Check the live network-hospital list on your insurer's official website or app, and on your TPA's portal, on the day of admission — lists change. Call the insurer or TPA helpline printed on your health card and ask them to confirm the hospital's current network status by name and city. Ask for a reference number for that call. For planned admissions, get written cashless pre-authorisation before you are admitted. Do not rely on the hospital's word or an old printed list, because a hospital can be de-listed or suspended at any time.
It was an emergency and I had no time to check the network. Will the insurer still cover it?
Genuine emergencies are treated differently from planned admissions under most health policies and regulator guidance. If you were admitted in an emergency and could not verify network status first, document the emergency clearly — ambulance record, casualty or emergency notes, and the admitting doctor's assessment. Even if cashless is refused, you can usually claim reimbursement. Mention the emergency expressly in your claim and your complaint. Exact treatment depends on your policy wording, so read the emergency-care clause and check with your insurer.
Can I file an RTI against my private insurer, the TPA, or the private hospital?
No. The RTI Act applies only to public authorities. Private insurers, third-party administrators, and private hospitals are not public authorities, so you cannot file an RTI against them. Use the insurer or TPA grievance process first, then IRDAI's Bima Bharosa portal, and then the Insurance Ombudsman. RTI can help only where a public authority holds the record — for example a public-sector insurer, a government or municipal hospital, or a State health-scheme authority.
Where do I complain if the insurer or TPA does not resolve my grievance?

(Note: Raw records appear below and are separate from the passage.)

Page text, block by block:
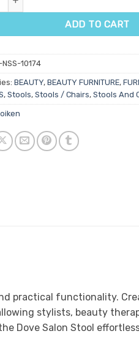
ADD TO CART
10174
BEAUTY, BEAUTY FURNITURE,
, Stools, Stools / Chairs, Stools And
practical functionality.
stylists, beauty
Dove Salon Stool
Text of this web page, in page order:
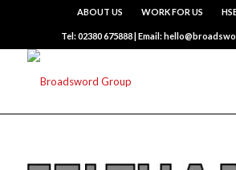
ABOUT US WORK FOR US
Tel: 02380 675888 | Email:
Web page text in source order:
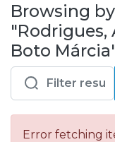
& Collections
Browse repository
Entities
Browsing
"Rodrigues,
Boto
Error fetching
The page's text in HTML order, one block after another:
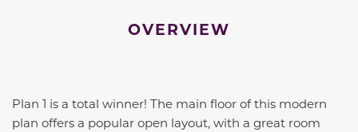
OVERVIEW
Plan 1 is a total winner! The main floor of this modern
plan offers a popular open layout, with a great room

First raise a written grievance with the insurer's grievance redressal officer and the TPA. If you do not get a satisfactory reply within the time the insurer commits to, escalate to IRDAI through the Bima Bharosa grievance portal at bimabharosa.irdai.gov.in. If the dispute still remains, you can approach the Insurance Ombudsman free of cost for matters within its monetary limit. You may also use the consumer commission route for deficiency in service. Keep copies of every complaint and reply.
What documents do I need to keep so the reimbursement claim is not rejected later?

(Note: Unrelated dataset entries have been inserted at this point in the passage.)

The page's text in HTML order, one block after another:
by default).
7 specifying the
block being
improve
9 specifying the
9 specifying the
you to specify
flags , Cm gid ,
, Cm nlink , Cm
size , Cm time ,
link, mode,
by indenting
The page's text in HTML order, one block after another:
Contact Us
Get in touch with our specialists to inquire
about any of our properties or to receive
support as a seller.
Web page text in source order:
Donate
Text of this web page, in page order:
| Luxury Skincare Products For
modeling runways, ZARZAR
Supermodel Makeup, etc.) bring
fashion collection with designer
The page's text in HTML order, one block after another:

Keep originals of the final hospital bill with a detailed break-up, all payment receipts, the discharge summary, the admission record, all investigation and pharmacy bills, prescriptions, and any implant or device stickers. Keep the cashless denial communication, your health card, and the policy copy. For emergencies, also keep the ambulance receipt and emergency notes. Most reimbursement claims fail because of missing originals or an incomplete bill break-up, so collect everything before you leave the hospital.
The hospital says cashless is blocked but is asking me to pay a deposit. Is that allowed?

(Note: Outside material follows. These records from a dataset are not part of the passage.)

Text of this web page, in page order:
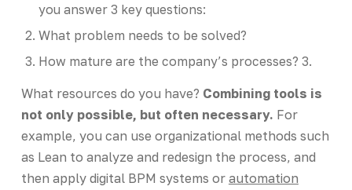
you answer 3 key questions:
What problem needs to be solved?
How mature are the company’s processes? 3.
What resources do you have? Combining tools is
not only possible, but often necessary. For
example, you can use organizational methods such
as Lean to analyze and redesign the process, and
then apply digital BPM systems or automation
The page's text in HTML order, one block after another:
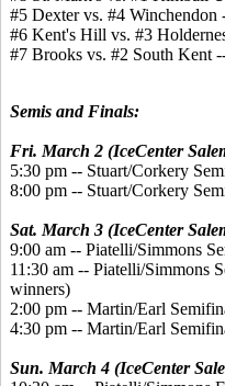
#5 Dexter vs. #4
#6 Kent's Hill vs. #3
#7 Brooks vs. #2 South Kent
Semis and Finals:
Fri. March 2 (IceCenter
5:30 pm -- Stuart/Corkery
8:00 pm -- Stuart/Corkery
Sat. March 3 (IceCenter
9:00 am -- Piatelli/Simmons
11:30 am -- Piatelli/Simmons
winners)
2:00 pm -- Martin/Earl
4:30 pm -- Martin/Earl
Sun. March 4 (IceCenter
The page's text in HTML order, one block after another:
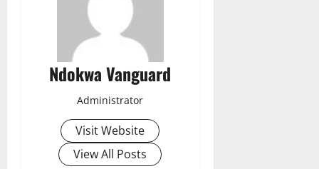
Ndokwa Vanguard
Administrator
Visit Website
View All Posts
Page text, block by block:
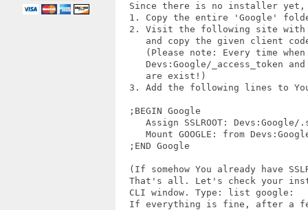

If the hospital is out of network or de-listed, the insurer will not settle directly, so the hospital can ask you to pay and you then claim reimbursement. Pay only against a proper, itemised bill and a stamped receipt — never against a rough estimate alone. Ask for a written, itemised final bill at discharge. Keep all receipts. Do not sign blank or vague forms. If you suspect overcharging, raise it in writing with the hospital and mention it in your insurer complaint and, if needed, the consumer route.